III
A ditadura doméstica
Maria de Jesus tocava a campainha que tinha ao pé da cama às sete da
manhã.
As criadas, que dormiam nas águas-furtadas, num espaço amplo de
camaratas, «limpinho», faziam cera aos primeiros toques de alvorada dados
pela impaciente governanta. «Tapávamos a cabeça e não nos levantávamos
quando ela queria.»
Só quando a pressentiam, furiosa e ignorada, a subir no elevador é que
desatavam a correr cada uma para o seu canto, como baratas em fuga. «De
manhã, ela parecia o diabo, com aqueles cabelos no ar...»

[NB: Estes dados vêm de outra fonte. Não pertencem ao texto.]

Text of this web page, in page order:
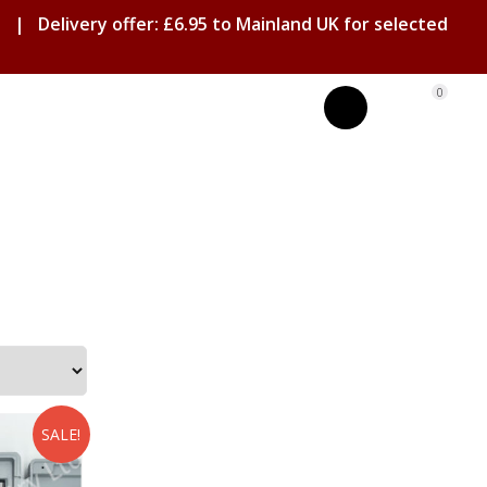
| Delivery offer: £6.95 to Mainland UK for selected
0
SALE!
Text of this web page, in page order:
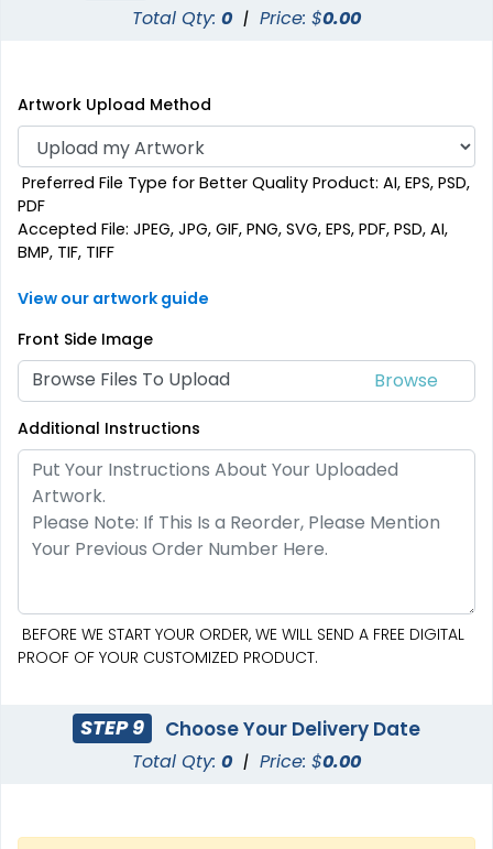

Cada empregada tinha um toque atribuído.
Se a governanta quisesse chamar por Rosália deveria carregar sete vezes no
botão. O mesmo sucedia com a corneta, quando Maria mandava chamar a
criadagem que andava no parque, entre tanques, barrelas e roupa posta a corar.
«Olha, lá está ela a chamar por ti», atiravam umas às outras, provocadoras,
contando as «cornetadas» vindas da janela da copa e tentando adivinhar a quem
calhara tal «sorte».
A cozinheira da casa era a primeira a levantar-se.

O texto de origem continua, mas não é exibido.